VE HÂLİNE ŞÜKRET ! ÇÜNKÜ;
Üzülme...
Daha önce çok şeye üzüldün; faydası olmadı.
Çocuğun başarısız olunca üzüldün ; başardı mı ?
Sevdiğin bir yakının ölünce üzüldün; canlanıp döndü mü?
Ticarette zarar edince üzüldün; zararların kâra dönüştü mü?
Üzülme !
Felakete üzüldün; felaketler çoğaldı.
Fakirlikten dolayı üzüldün; huzursuzluğun arttı.

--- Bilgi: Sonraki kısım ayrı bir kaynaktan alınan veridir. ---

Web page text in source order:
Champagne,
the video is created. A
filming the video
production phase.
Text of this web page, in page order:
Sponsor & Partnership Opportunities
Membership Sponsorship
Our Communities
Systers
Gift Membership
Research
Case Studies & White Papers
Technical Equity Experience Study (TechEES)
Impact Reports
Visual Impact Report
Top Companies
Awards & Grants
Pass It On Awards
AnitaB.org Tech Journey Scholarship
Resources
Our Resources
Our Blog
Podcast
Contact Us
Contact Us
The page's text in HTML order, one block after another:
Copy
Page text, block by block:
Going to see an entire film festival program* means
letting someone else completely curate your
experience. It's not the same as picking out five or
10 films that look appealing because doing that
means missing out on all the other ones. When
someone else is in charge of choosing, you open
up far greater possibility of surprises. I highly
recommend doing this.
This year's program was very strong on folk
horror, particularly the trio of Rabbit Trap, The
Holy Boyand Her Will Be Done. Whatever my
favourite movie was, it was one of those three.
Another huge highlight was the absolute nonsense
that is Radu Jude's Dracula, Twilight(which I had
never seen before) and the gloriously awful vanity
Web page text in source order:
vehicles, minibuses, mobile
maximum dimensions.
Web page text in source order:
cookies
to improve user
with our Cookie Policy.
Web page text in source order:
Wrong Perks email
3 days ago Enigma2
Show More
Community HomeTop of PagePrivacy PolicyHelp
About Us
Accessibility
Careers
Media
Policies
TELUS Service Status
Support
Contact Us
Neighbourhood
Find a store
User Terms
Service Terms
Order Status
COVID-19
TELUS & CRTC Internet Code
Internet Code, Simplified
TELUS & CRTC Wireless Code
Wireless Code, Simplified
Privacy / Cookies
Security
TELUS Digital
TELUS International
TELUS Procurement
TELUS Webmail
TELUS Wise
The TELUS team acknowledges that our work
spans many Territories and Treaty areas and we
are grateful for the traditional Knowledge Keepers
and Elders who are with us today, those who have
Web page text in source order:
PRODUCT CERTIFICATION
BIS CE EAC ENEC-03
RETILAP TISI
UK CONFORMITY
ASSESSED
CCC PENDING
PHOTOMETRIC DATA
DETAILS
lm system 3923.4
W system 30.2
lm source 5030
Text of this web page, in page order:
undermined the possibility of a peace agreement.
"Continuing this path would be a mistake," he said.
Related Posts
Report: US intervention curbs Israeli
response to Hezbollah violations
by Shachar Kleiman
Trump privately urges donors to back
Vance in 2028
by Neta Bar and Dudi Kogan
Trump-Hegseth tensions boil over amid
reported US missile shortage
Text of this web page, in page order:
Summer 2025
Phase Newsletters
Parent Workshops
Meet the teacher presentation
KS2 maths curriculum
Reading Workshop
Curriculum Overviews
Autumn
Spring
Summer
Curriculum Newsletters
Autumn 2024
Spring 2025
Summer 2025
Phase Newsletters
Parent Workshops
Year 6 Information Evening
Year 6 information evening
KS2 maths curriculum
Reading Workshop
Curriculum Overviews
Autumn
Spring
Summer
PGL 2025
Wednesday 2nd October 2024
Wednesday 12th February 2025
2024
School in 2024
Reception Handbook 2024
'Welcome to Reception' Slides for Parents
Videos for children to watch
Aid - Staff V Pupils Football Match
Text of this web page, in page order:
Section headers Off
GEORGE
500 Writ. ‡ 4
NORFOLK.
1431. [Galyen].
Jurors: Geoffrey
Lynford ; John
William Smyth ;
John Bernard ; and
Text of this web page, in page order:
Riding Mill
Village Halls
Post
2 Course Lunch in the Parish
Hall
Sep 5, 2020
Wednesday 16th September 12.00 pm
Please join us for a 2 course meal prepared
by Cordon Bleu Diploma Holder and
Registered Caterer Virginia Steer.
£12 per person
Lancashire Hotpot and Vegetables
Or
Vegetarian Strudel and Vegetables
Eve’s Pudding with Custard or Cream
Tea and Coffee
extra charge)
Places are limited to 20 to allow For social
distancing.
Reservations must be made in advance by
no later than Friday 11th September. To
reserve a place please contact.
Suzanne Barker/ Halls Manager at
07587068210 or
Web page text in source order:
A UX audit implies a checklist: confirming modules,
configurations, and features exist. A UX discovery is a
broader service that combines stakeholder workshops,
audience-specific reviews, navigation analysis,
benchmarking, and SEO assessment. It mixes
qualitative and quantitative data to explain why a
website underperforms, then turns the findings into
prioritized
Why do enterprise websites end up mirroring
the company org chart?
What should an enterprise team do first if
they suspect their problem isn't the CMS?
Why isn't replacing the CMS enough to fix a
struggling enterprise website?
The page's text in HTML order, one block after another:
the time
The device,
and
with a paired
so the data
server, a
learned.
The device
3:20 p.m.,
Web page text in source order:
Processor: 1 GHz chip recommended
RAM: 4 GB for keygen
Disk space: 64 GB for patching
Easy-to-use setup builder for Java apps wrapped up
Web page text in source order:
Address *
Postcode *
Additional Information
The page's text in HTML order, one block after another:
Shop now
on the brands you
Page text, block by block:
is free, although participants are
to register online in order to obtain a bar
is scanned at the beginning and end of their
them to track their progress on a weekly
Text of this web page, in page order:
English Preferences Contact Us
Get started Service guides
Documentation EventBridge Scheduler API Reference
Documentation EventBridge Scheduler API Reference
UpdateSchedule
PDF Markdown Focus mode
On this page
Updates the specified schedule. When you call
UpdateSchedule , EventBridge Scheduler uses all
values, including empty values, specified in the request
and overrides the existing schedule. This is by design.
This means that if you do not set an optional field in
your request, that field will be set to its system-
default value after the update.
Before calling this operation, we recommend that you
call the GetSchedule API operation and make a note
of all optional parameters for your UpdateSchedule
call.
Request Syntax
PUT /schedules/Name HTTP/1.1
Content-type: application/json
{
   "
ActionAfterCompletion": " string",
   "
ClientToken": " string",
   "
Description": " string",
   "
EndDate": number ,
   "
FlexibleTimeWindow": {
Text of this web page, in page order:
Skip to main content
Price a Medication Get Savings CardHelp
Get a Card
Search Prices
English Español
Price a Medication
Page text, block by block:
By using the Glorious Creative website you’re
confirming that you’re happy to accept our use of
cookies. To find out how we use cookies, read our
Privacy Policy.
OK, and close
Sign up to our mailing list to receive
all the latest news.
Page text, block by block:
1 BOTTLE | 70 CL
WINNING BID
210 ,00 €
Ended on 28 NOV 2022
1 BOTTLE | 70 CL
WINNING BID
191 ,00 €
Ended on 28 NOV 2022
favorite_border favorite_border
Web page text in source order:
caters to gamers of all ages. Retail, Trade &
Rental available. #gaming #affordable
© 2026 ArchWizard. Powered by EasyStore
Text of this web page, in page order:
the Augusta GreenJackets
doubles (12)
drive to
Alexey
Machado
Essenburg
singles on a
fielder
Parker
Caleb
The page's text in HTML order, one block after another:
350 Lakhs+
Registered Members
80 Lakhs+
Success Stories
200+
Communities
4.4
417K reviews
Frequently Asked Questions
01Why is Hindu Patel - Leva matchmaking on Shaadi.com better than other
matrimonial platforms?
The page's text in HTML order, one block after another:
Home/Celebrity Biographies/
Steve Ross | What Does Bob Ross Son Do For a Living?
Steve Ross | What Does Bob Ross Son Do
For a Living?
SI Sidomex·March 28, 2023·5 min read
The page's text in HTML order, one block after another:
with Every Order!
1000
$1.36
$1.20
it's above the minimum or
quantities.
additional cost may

Seni sevmeyenlerin dedikodularına üzüldün; onları sevindirdin.
Üzülme !
Çünkü üzüntü ; sana
Geniş bir ev,
Güzel bir eş,
Bol bir servet,
Yüce bir makam,
Hayırlı bir evlat vermez!..
Üzülme !
Çünkü üzüntü;
Saf suyu zakkum gibi acı,
Gülü dikenli bir ot,
Güzelim bahçeyi bir çöl,
Nurlu hayatı da yaşanmaz bir hapishaneye dönüştürür.
Üzülme !
Ve haline şükret ! Çünkü;
Sağlam iki gözün, kulakların, dudakların var.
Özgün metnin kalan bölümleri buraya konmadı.